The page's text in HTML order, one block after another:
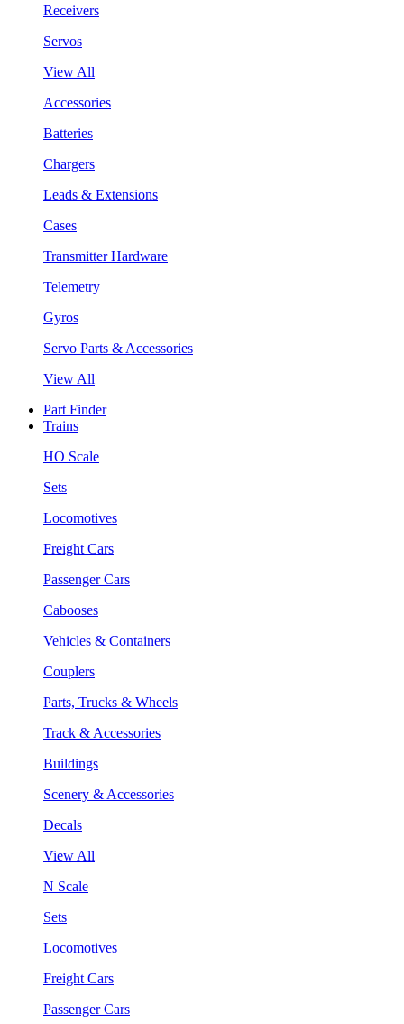
Receivers
Servos
View All
Accessories
Batteries
Chargers
Leads & Extensions
Cases
Transmitter Hardware
Telemetry
Gyros
Servo Parts & Accessories
View All
Part Finder
Trains
HO Scale
Sets
Locomotives
Freight Cars
Passenger Cars
Cabooses
Vehicles & Containers
Couplers
Parts, Trucks & Wheels
Track & Accessories
Buildings
Scenery & Accessories
Decals
View All
N Scale
Sets
Locomotives
Freight Cars
Passenger Cars
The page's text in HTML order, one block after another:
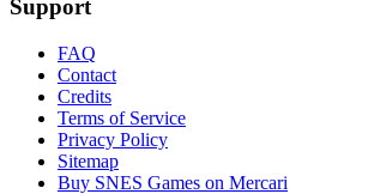
Support
FAQ
Contact
Credits
Terms of Service
Privacy Policy
Sitemap
Buy SNES Games on Mercari
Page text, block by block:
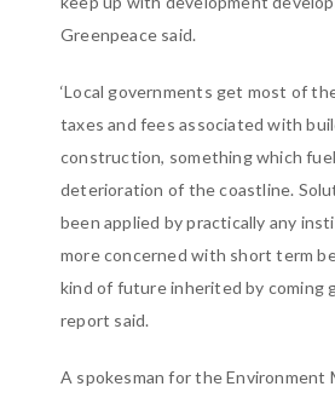
Greenpeace said.
‘Local governments get most of
taxes and fees associated with
construction, something which
deterioration of the coastline.
been applied by practically any
more concerned with short term
kind of future inherited by coming
report said.
A spokesman for the Environment
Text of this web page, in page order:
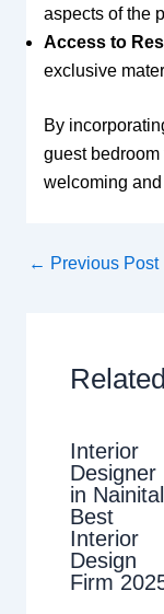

• • •

## ABOUT THIS EXERCISE:
Output each line of the listing above, word for word, from the one holding "Page text, block" through the last line, both included; omit the pictures.

## EXERCISE RESPONSE:
Page text, block by block:
Greenpeace said.
‘Local governments get most of
taxes and fees associated with
construction, something which
deterioration of the coastline.
been applied by practically any
more concerned with short term
kind of future inherited by coming
report said.
A spokesman for the Environment
Text of this web page, in page order:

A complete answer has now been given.